Taufe

Bund mit Gott und der Gemeinde

Durch ihre Taufe werden Menschen mit Jesus Christus verbunden und in seinen Leib, die weltweite Kirche, aufgenommen. Gott schliesst in der Taufe einen Bund mit der getauften Person, wie er es schon im Alten Testament mit Noah nach der Sintflut getan hatte (Genesis 9).

Die Taufhandlung, die ursprünglich im Unter- und Wiederauftauchen des Täuflings bestand, markiert die Verbindung zwischen ihm und Jesus Christus, der für uns gestorben und auferstanden ist. Deshalb hat die Taufe für die christlichen Kirchen grundlegende Bedeutung.

Die Kirche tauft auf den Namen des dreieinigen Gottes und folgt darin dem Auftrag Christi: «Mir ist alle Macht gegeben im Himmel und auf Erden.
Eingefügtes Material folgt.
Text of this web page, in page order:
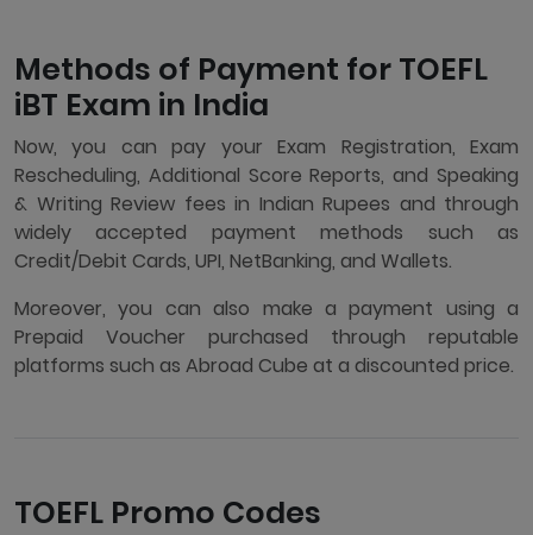
Methods of Payment for TOEFL
iBT Exam in India
Now, you can pay your Exam Registration, Exam
Rescheduling, Additional Score Reports, and Speaking
& Writing Review fees in Indian Rupees and through
widely accepted payment methods such as
Credit/Debit Cards, UPI, NetBanking, and Wallets.
Moreover, you can also make a payment using a
Prepaid Voucher purchased through reputable
platforms such as Abroad Cube at a discounted price.
TOEFL Promo Codes
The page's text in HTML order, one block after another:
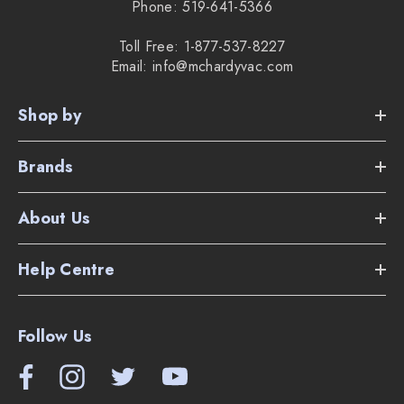
Phone: 519-641-5366
Toll Free: 1-877-537-8227
Email: info@mchardyvac.com
Shop by
Brands
About Us
Help Centre
Follow Us
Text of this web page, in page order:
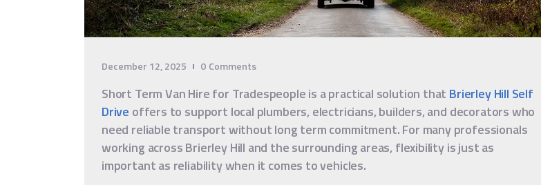
December 12, 2025 0 Comments
Short Term Van Hire for Tradespeople is a practical solution that Brierley Hill Self
Drive offers to support local plumbers, electricians, builders, and decorators who
need reliable transport without long term commitment. For many professionals
working across Brierley Hill and the surrounding areas, flexibility is just as
important as reliability when it comes to vehicles.
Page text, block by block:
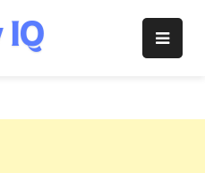
Christianity
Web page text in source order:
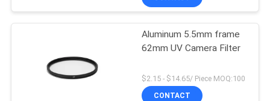
FACTORY
QUALITY
Aluminum 5.5mm frame
62mm UV Camera Filter
$2.15 - $14.65/ Piece MOQ:100
CONTACT
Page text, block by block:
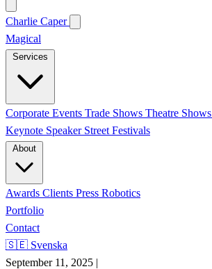
Charlie Caper
Magical
Corporate Events Trade Shows Theatre Shows
Keynote Speaker Street Festivals
Awards Clients Press Robotics
Portfolio
Contact
🇸🇪 Svenska
September 11, 2025 |
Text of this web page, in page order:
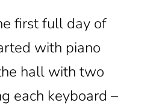
first full day of
with piano
hall with two
each keyboard –
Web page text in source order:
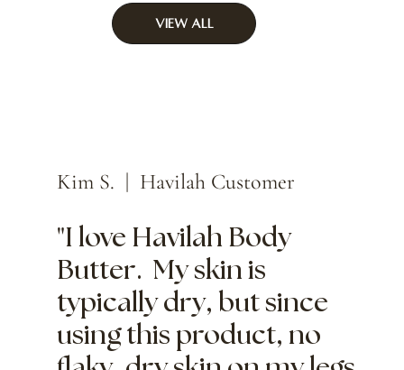
View All
"I love Havilah Body
Butter. My skin is
typically dry, but since
using this product, no
Kim S. | Havilah Customer
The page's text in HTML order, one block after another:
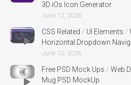
3D iOs Icon Generator
June 12, 2026
CSS Related / UI Elements /
Horizontal Dropdown
June 10, 2026
Free PSD Mock Ups / Web
Mug PSD MockUp
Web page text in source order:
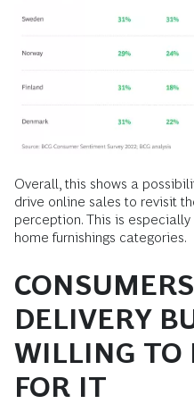
Overall, this shows a
drive online sales to revisit
perception. This is
home furnishings categories.
DELIVERY
WILLING TO
FOR IT
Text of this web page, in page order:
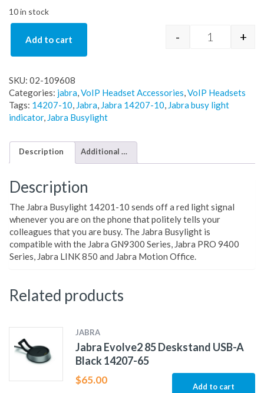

Geht nun hin und macht alle Völker zu Jüngern: Tauft sie auf den Namen des Vaters und des Sohnes und des Heiligen Geistes, und lehrt sie alles halten, was ich euch geboten habe. Und seid gewiss: Ich bin bei euch alle Tage bis an der Welt Ende»
(Matthäus 28,18–20).

Seit 1973 erkennen die evangelischen, die katholischen und die christkatholischen Kirchen der Schweiz gegenseitig ihre Taufe an. In den 26 Kirchen der Evangelisch-reformierten Kirche Schweiz EKS ist die Säuglingstaufe üblich. Manche verzichten auf die Taufe ihrer Kinder im Säuglingsalter, weil sie es im Sinn der urchristlichen Taufpraxis den Kindern selbst überlassen, sich aus Glauben taufen zu lassen. In beiden Fällen wird dieses lebensgeschichtlich bedeutsame Ereignis zusammen mit der Gemeinde im Gottesdienst gefeiert.